** Information shown follows **

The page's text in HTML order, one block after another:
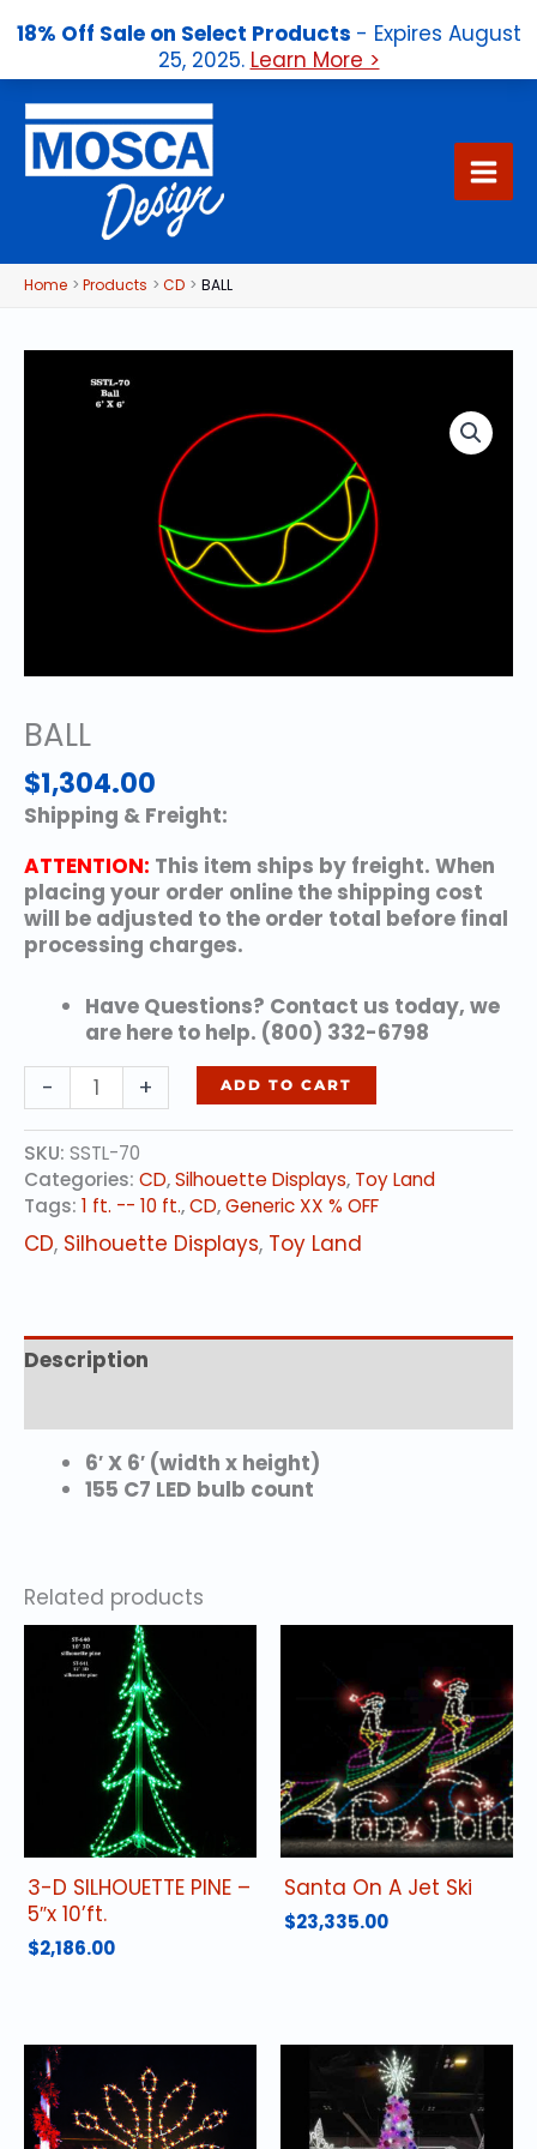
18% Off Sale on Select Products - Expires August
25, 2025. Learn More >
content
Home Products CD BALL
BALL
$1,304.00
Shipping & Freight:
ATTENTION: This item ships by freight. When
placing your order online the shipping cost
will be adjusted to the order total before final
processing charges.
Have Questions? Contact us today, we
are here to help. (800) 332-6798
-
BALL
quantity
+ ADD TO CART
SKU: SSTL-70
Categories: CD,Silhouette Displays, Toy Land
Tags: 1 ft. -- 10 ft.,CD,Generic XX % OFF
CD, Silhouette Displays, Toy Land
Description
6′ X 6′ (width x height)
155 C7 LED bulb count
Related products
3-D SILHOUETTE PINE –
5″x 10’ft.
$2,186.00
Santa On A Jet Ski
$23,335.00
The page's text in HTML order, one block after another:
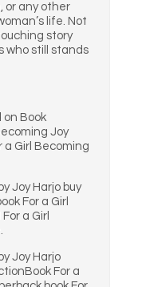
or any other
life. Not
story
who still stands
on Book
Joy
a Girl Becoming
Joy Harjo buy
For a Girl
a Girl
Joy Harjo
For a
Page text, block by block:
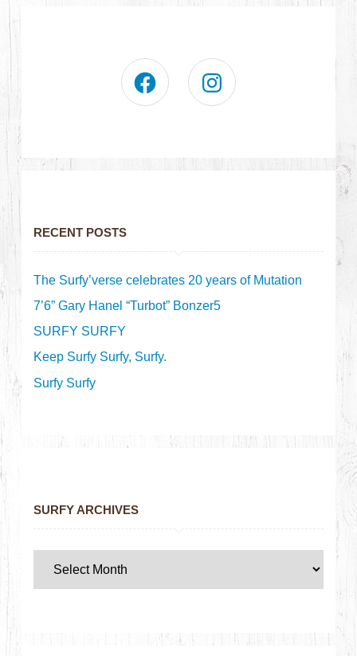
RECENT POSTS
The Surfy’verse celebrates 20 years of Mutation
7’6” Gary Hanel “Turbot” Bonzer5
SURFY SURFY
Keep Surfy Surfy, Surfy.
Surfy Surfy
SURFY ARCHIVES
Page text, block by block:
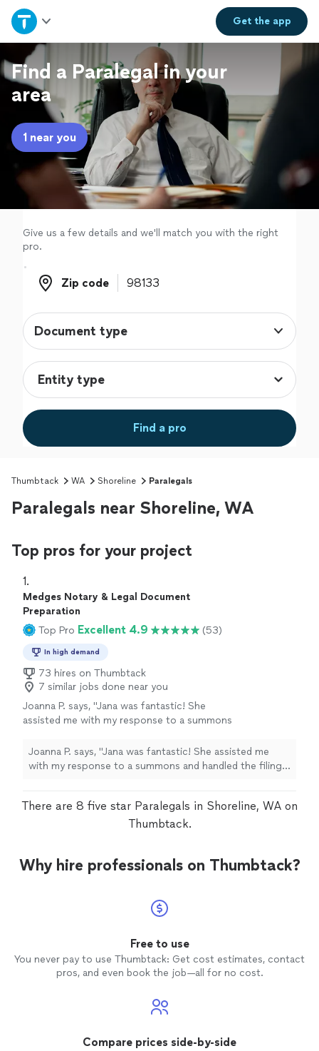
Get theapp
Home
Explore Services
Join as a pro
Sign up
Log in
Find a Paralegal in your
area
1 near you
Give us a few details and we'll match you with the right
pro.
Zip code
Zip code
Document type
Find a pro
Thumbtack WA Shoreline Paralegals
Paralegals near Shoreline, WA
Top pros for your project
1.
Medges Notary & Legal Document
Preparation
Top Pro Excellent 4.9 (53)
In high demand
73 hires on Thumbtack
7 similar jobs done near you
Joanna P. says, "Jana was fantastic! She
assisted me with my response to a summons
highly professional, quick, and responsive.
Since I was out of state, I reached out to
everything immediately."
See more
Joanna P. says, "Jana was fantastic! She assisted me
with my response to a summons and handled the filing
several attorneys, but most never even returned my
calls. Jana, however, took care of everything
There are 8 five star Paralegals in Shoreline, WA on
Thumbtack.
Why hire professionals on Thumbtack?
Free to use
You never pay to use Thumbtack: Get cost estimates, contact
pros, and even book the job—all for no cost.
Compare prices side-by-side
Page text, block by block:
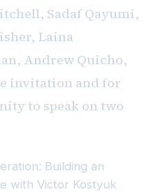
Sadaf Qayumi,
Laina
Andrew Quicho,
invitation and for
to speak on two
Building an
with Victor Kostyuk
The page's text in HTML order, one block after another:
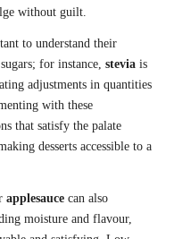
without guilt.
to understand their
for instance, stevia is
adjustments in quantities
with these
that satisfy the palate
desserts accessible to a
applesauce can also
moisture and flavour,
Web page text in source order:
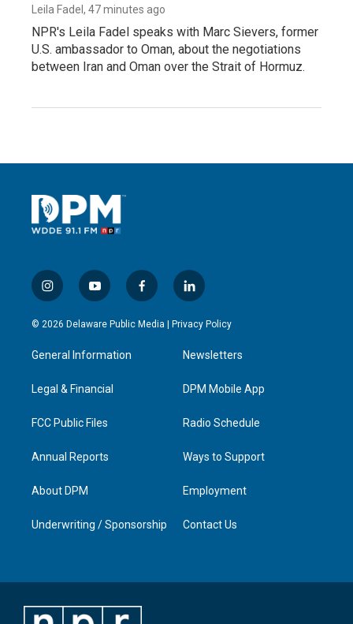
Leila Fadel , 47 minutes ago
NPR's Leila Fadel speaks with Marc Sievers, former
U.S. ambassador to Oman, about the negotiations
between Iran and Oman over the Strait of Hormuz.
i
n
s
a
g
a
y
o
u
u
b
f
a
c
l
i
n
e
d
n
© 2026 Delaware Public Media | Privacy Policy
General Information
Legal & Financial
FCC Public Files
Annual Reports
About DPM
Underwriting / Sponsorship
Newsletters
DPM Mobile App
Radio Schedule
Ways to Support
Employment
Contact Us
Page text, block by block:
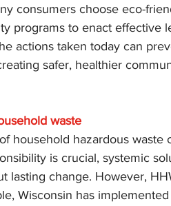
consumers choose eco-
programs to enact effective
actions taken today can
safer, healthier
waste
household hazardous waste
is crucial, systemic
lasting change. However,
Wisconsin has
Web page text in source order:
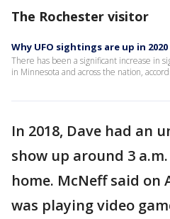
The Rochester visitor
Why UFO sightings are up in 2020
There has been a significant increase in
in Minnesota and across the nation,
In 2018, Dave had an
show up around 3
home. McNeff said on
was playing video
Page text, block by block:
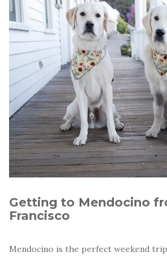
Getting to Mendocino
Francisco
Mendocino is the perfect weekend
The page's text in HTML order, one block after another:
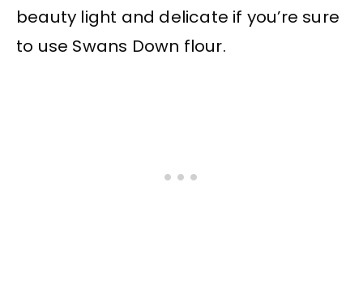
beauty light and delicate if you’re sure
to use Swans Down flour.
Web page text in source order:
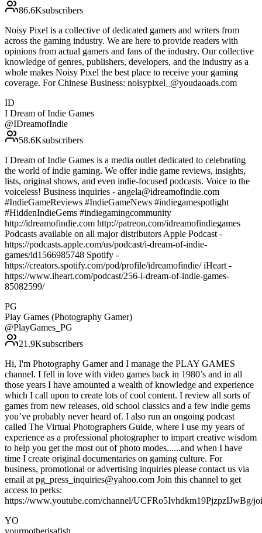
86.6Ksubscribers
Noisy Pixel is a collective of dedicated gamers and writers from
across the gaming industry. We are here to provide readers with
opinions from actual gamers and fans of the industry. Our collective
knowledge of genres, publishers, developers, and the industry as a
whole makes Noisy Pixel the best place to receive your gaming
coverage. For Chinese Business: noisypixel_@youdaoads.com
ID
I Dream of Indie Games
@IDreamofIndie
58.6Ksubscribers
I Dream of Indie Games is a media outlet dedicated to celebrating
the world of indie gaming. We offer indie game reviews, insights,
lists, original shows, and even indie-focused podcasts. Voice to the
voiceless! Business inquiries - angela@idreamofindie.com
#IndieGameReviews #IndieGameNews #indiegamespotlight
#HiddenIndieGems #indiegamingcommunity
http://idreamofindie.com http://patreon.com/idreamofindiegames
Podcasts available on all major distributors Apple Podcast -
https://podcasts.apple.com/us/podcast/i-dream-of-indie-
games/id1566985748 Spotify -
https://creators.spotify.com/pod/profile/idreamofindie/ iHeart -
https://www.iheart.com/podcast/256-i-dream-of-indie-games-
85082599/
PG
Play Games (Photography Gamer)
@PlayGames_PG
21.9Ksubscribers
Hi, I'm Photography Gamer and I manage the PLAY GAMES
channel. I fell in love with video games back in 1980’s and in all
those years I have amounted a wealth of knowledge and experience
which I call upon to create lots of cool content. I review all sorts of
games from new releases, old school classics and a few indie gems
you’ve probably never heard of. I also run an ongoing podcast
called The Virtual Photographers Guide, where I use my years of
experience as a professional photographer to impart creative wisdom
to help you get the most out of photo modes......and when I have
time I create original documentaries on gaming culture. For
business, promotional or advertising inquiries please contact us via
email at pg_press_inquiries@yahoo.com Join this channel to get
access to perks:
https://www.youtube.com/channel/UCFRo5Ivhdkm19PjzpzIJwBg/
YO
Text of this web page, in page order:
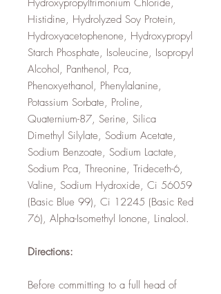
Hydroxypropyltrimonium Chloride,
Histidine, Hydrolyzed Soy Protein,
Hydroxyacetophenone, Hydroxypropyl
Starch Phosphate, Isoleucine, Isopropyl
Alcohol, Panthenol, Pca,
Phenoxyethanol, Phenylalanine,
Potassium Sorbate, Proline,
Quaternium-87, Serine, Silica
Dimethyl Silylate, Sodium Acetate,
Sodium Benzoate, Sodium Lactate,
Sodium Pca, Threonine, Trideceth-6,
Valine, Sodium Hydroxide, Ci 56059
(Basic Blue 99), Ci 12245 (Basic Red
76), Alpha-Isomethyl Ionone, Linalool.
Directions:
Before committing to a full head of
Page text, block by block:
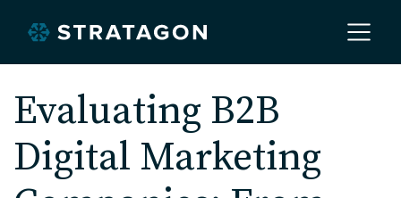
Home
About
Evaluating B2B
Digital Marketing
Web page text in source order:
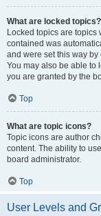
What are locked topics?
Locked topics are
contained was
and were set this way
You may also be able to
you are granted by the
Top
What are topic icons?
Topic icons are author
content. The ability to
board administrator.
Top
User Levels and
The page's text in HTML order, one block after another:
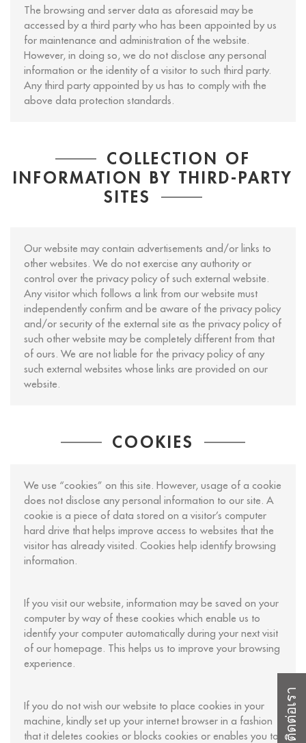
The browsing and server data as aforesaid may be
accessed by a third party who has been appointed by us
for maintenance and administration of the website.
However, in doing so, we do not disclose any personal
information or the identity of a visitor to such third party.
Any third party appointed by us has to comply with the
above data protection standards.
COLLECTION OF
INFORMATION BY THIRD-PARTY
SITES
Our website may contain advertisements and/or links to
other websites. We do not exercise any authority or
control over the privacy policy of such external website.
Any visitor which follows a link from our website must
independently confirm and be aware of the privacy policy
and/or security of the external site as the privacy policy of
such other website may be completely different from that
of ours. We are not liable for the privacy policy of any
such external websites whose links are provided on our
website.
COOKIES
We use “cookies” on this site. However, usage of a cookie
does not disclose any personal information to our site. A
cookie is a piece of data stored on a visitor’s computer
hard drive that helps improve access to websites that the
visitor has already visited. Cookies help identify browsing
information.
If you visit our website, information may be saved on your
computer by way of these cookies which enable us to
identify your computer automatically during your next visit
of our homepage. This helps us to improve your browsing
experience.
If you do not wish our website to place cookies in your
machine, kindly set up your internet browser in a fashion
that it deletes cookies or blocks cookies or enables you to ติดต่อเรา
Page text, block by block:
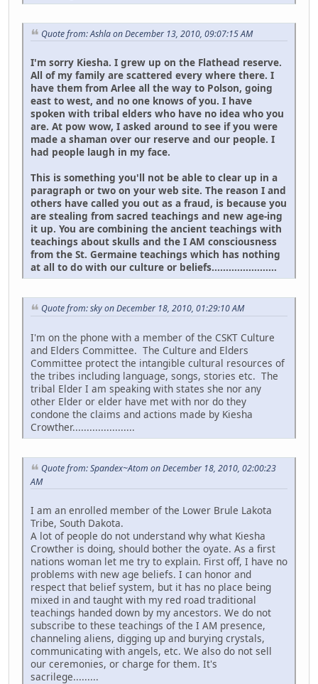
Quote from: Ashla on December 13, 2010, 09:07:15 AM
I'm sorry Kiesha. I grew up on the Flathead reserve.
All of my family are scattered every where there. I
have them from Arlee all the way to Polson, going
east to west, and no one knows of you. I have
spoken with tribal elders who have no idea who you
are. At pow wow, I asked around to see if you were
made a shaman over our reserve and our people. I
had people laugh in my face.
This is something you'll not be able to clear up in a
paragraph or two on your web site. The reason I and
others have called you out as a fraud, is because you
are stealing from sacred teachings and new age-ing
it up. You are combining the ancient teachings with
teachings about skulls and the I AM consciousness
from the St. Germaine teachings which has nothing
at all to do with our culture or beliefs.......................
Quote from: sky on December 18, 2010, 01:29:10 AM
I'm on the phone with a member of the CSKT Culture
and Elders Committee. The Culture and Elders
Committee protect the intangible cultural resources of
the tribes including language, songs, stories etc. The
tribal Elder I am speaking with states she nor any
other Elder or elder have met with nor do they
condone the claims and actions made by Kiesha
Crowther......................
Quote from: Spandex~Atom on December 18, 2010, 02:00:23
AM
I am an enrolled member of the Lower Brule Lakota
Tribe, South Dakota.
A lot of people do not understand why what Kiesha
Crowther is doing, should bother the oyate. As a first
nations woman let me try to explain. First off, I have no
problems with new age beliefs. I can honor and
respect that belief system, but it has no place being
mixed in and taught with my red road traditional
teachings handed down by my ancestors. We do not
subscribe to these teachings of the I AM presence,
channeling aliens, digging up and burying crystals,
communicating with angels, etc. We also do not sell
our ceremonies, or charge for them. It's
sacrilege.........
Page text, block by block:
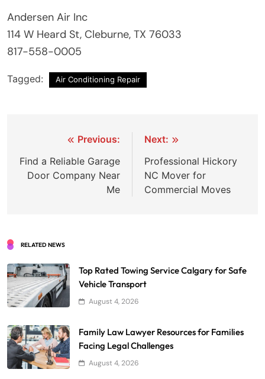
Andersen Air Inc
114 W Heard St, Cleburne, TX 76033
817-558-0005
Tagged: Air Conditioning Repair
navigation
Previous:
Find a Reliable Garage
Door Company Near
Me
Next:
Professional Hickory
NC Mover for
Commercial Moves
RELATED NEWS
Top Rated Towing Service Calgary for Safe
Vehicle Transport
August 4, 2026
Family Law Lawyer Resources for Families
Facing Legal Challenges
August 4, 2026
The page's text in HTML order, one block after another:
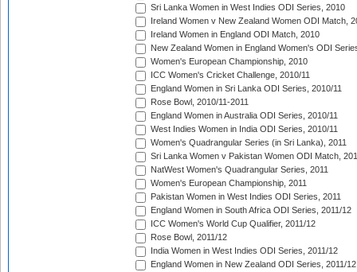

** End of Information shown **

- **Exercise objective**:
Could you repeat exactly the lines from the first one of the records above through the line containing "several attorneys, but", leaving out any pictures?

- **Finished exercise**:
The page's text in HTML order, one block after another:
18% Off Sale on Select Products - Expires August
25, 2025. Learn More >
content
Home Products CD BALL
BALL
$1,304.00
Shipping & Freight:
ATTENTION: This item ships by freight. When
placing your order online the shipping cost
will be adjusted to the order total before final
processing charges.
Have Questions? Contact us today, we
are here to help. (800) 332-6798
-
BALL
quantity
+ ADD TO CART
SKU: SSTL-70
Categories: CD,Silhouette Displays, Toy Land
Tags: 1 ft. -- 10 ft.,CD,Generic XX % OFF
CD, Silhouette Displays, Toy Land
Description
6′ X 6′ (width x height)
155 C7 LED bulb count
Related products
3-D SILHOUETTE PINE –
5″x 10’ft.
$2,186.00
Santa On A Jet Ski
$23,335.00
The page's text in HTML order, one block after another:
or any other
life. Not
story
who still stands
on Book
Joy
a Girl Becoming
Joy Harjo buy
For a Girl
a Girl
Joy Harjo
For a
Page text, block by block:
RECENT POSTS
The Surfy’verse celebrates 20 years of Mutation
7’6” Gary Hanel “Turbot” Bonzer5
SURFY SURFY
Keep Surfy Surfy, Surfy.
Surfy Surfy
SURFY ARCHIVES
Page text, block by block:
Get theapp
Home
Explore Services
Join as a pro
Sign up
Log in
Find a Paralegal in your
area
1 near you
Give us a few details and we'll match you with the right
pro.
Zip code
Zip code
Document type
Find a pro
Thumbtack WA Shoreline Paralegals
Paralegals near Shoreline, WA
Top pros for your project
1.
Medges Notary & Legal Document
Preparation
Top Pro Excellent 4.9 (53)
In high demand
73 hires on Thumbtack
7 similar jobs done near you
Joanna P. says, "Jana was fantastic! She
assisted me with my response to a summons
highly professional, quick, and responsive.
Since I was out of state, I reached out to
everything immediately."
See more
Joanna P. says, "Jana was fantastic! She assisted me
with my response to a summons and handled the filing
several attorneys, but most never even returned my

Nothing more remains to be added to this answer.